EXERCISE INSTRUCTIONS> The expected result is an exact restatement of the data, free of pictures.

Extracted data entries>
•••

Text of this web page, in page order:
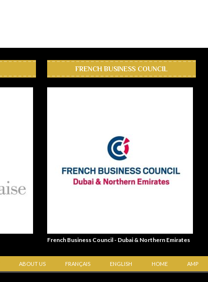
FRENCH BUSINESS COUNCIL
French Business Council - Dubai & Northern Emirates
ABOUT US FRANÇAIS ENGLISH HOME AMP
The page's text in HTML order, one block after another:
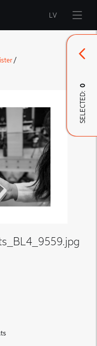
LV
/
SELECTED:
0
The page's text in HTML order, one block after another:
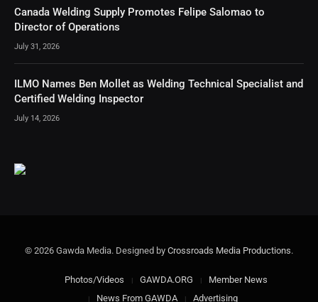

•••

TASK ANSWER>
Text of this web page, in page order:
FRENCH BUSINESS COUNCIL
French Business Council - Dubai & Northern Emirates
ABOUT US FRANÇAIS ENGLISH HOME AMP
The page's text in HTML order, one block after another:
LV
/
SELECTED:
0
The page's text in HTML order, one block after another:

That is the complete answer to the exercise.